The Fmr1 CGG repeat expansion premutation knock-in allele (Fmr1 CGG KI) was generated by substituting the endogenous mouse (CGG)8 with a human (CGG)98. Similar to humans, germline passage of this allele in mice can result in contraction and/or expansion of the meiotically unstable CGG repeat element; resulting in a broad range of allele sizes (<70 to >300 CGG repeats).
The Jackson Laboratory will attempt to have Fmr1 CGG KI mice with >90 CGG repeats [(CGG)90+] available.

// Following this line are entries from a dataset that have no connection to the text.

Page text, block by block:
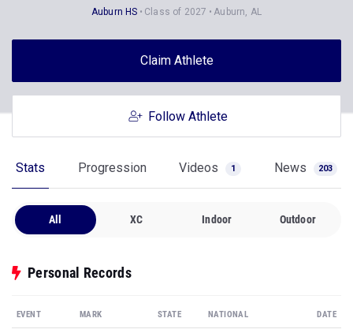
Auburn HS Class of 2027 Auburn, AL
Claim Athlete
Follow Athlete
Stats Progression Videos 1 News 203
All XC Indoor Outdoor
Personal Records
EVENT MARK STATE NATIONAL DATE
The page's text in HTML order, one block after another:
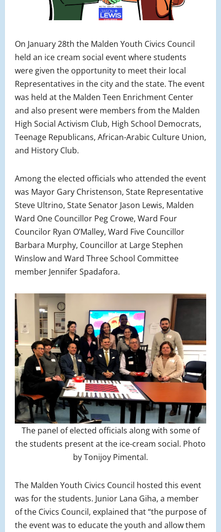
On January 28th the Malden Youth Civics Council
held an ice cream social event where students
were given the opportunity to meet their local
Representatives in the city and the state. The event
was held at the Malden Teen Enrichment Center
and also present were members from the Malden
High Social Activism Club, High School Democrats,
Teenage Republicans, African-Arabic Culture Union,
and History Club.
Among the elected officials who attended the event
was Mayor Gary Christenson, State Representative
Steve Ultrino, State Senator Jason Lewis, Malden
Ward One Councillor Peg Crowe, Ward Four
Councilor Ryan O’Malley, Ward Five Councillor
Barbara Murphy, Councillor at Large Stephen
Winslow and Ward Three School Committee
member Jennifer Spadafora.
The panel of elected officials along with some of
the students present at the ice-cream social. Photo
by Tonijoy Pimental.
The Malden Youth Civics Council hosted this event
was for the students. Junior Lana Giha, a member
of the Civics Council, explained that “the purpose of
the event was to educate the youth and allow them
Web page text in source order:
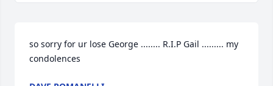
so sorry for ur lose George ........ R.I.P Gail ......... my
condolences

In general, Fmr1 CGG KI mice show elevated Fmr1 mRNA levels, defects in neuronal morphology and migration, and ubiquitin-positive neuronal inclusions throughout the brain. Fmr1 CGG KI mice exhibit aberrant behavior, including mild learning deficits and increased anxiety. The donating investigator reports that homozygous females and hemizygous males are viable and fertile, and when bred together they observe no breeding abnormalities (litter size/frequency, nursing, etc.). The phenotype of mice with specific repeat lengths are described below.
Hemizygous males with (CGG)102-110 exhibit ubiquitin positive intranuclear neuronal inclusions.

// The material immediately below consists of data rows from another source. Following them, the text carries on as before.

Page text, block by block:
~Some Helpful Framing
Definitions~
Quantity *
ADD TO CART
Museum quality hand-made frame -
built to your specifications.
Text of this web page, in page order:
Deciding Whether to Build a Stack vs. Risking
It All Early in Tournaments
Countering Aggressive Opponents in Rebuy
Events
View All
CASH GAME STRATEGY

Hemizygous males with (CGG)106-123 exhibit abnormal learning/memory/conditioning (52 weeks old), impaired coordination (52 weeks old and 72 weeks old), decreased grip strength (52 weeks old) and abnormal behavior (72 weeks old). However, gait, activity levels and exploration levels are normal at 72 weeks of age.

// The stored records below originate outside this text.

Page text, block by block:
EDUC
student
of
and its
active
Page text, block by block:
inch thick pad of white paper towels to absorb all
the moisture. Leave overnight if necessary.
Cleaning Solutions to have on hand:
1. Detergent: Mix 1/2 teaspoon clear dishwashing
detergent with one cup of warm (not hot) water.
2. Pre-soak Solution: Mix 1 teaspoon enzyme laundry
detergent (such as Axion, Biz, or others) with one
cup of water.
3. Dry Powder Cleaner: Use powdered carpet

Homozygous females and hemizygous males with up to (CGG)200 are viable and fertile.
In Fmr1 CGG KI mice, the CGG repeat number is subject to germline and somatic instability, and may expand or contract. When using mouse models with unstable CGG repeat length, it is strongly recommended the CGG repeat number be quantified in all the experimental animals; all animals in all experimental groups should carry comparable CGG repeat sizes.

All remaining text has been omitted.